— ASSIGNMENT —
Your answer should consist only of the lines below from the one with "order management – with AI agents built for" through the one with "satisfaction, while reducing overhead.", copied exactly.

<<<<

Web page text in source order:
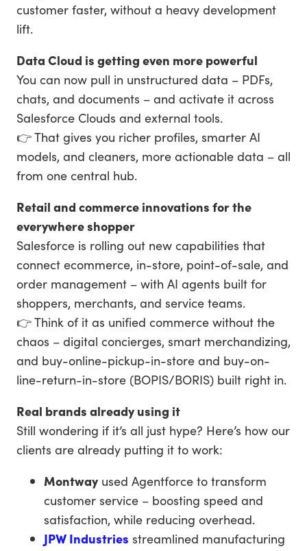
customer faster, without a heavy development
lift.
Data Cloud is getting even more powerful
You can now pull in unstructured data – PDFs,
chats, and documents – and activate it across
Salesforce Clouds and external tools.
👉 That gives you richer profiles, smarter AI
models, and cleaners, more actionable data – all
from one central hub.
Retail and commerce innovations for the
everywhere shopper
Salesforce is rolling out new capabilities that
connect ecommerce, in-store, point-of-sale, and
order management – with AI agents built for
shoppers, merchants, and service teams.
👉 Think of it as unified commerce without the
chaos – digital concierges, smart merchandizing,
and buy-online-pickup-in-store and buy-on-
line-return-in-store (BOPIS/BORIS) built right in.
Real brands already using it
Still wondering if it’s all just hype? Here’s how our
clients are already putting it to work:
Montway used Agentforce to transform
customer service – boosting speed and
satisfaction, while reducing overhead.
JPW Industries streamlined manufacturing

>>>>

— ANSWER SPACE —
order management – with AI agents built for
shoppers, merchants, and service teams.
👉 Think of it as unified commerce without the
chaos – digital concierges, smart merchandizing,
and buy-online-pickup-in-store and buy-on-
line-return-in-store (BOPIS/BORIS) built right in.
Real brands already using it
Still wondering if it’s all just hype? Here’s how our
clients are already putting it to work:
Montway used Agentforce to transform
customer service – boosting speed and
satisfaction, while reducing overhead.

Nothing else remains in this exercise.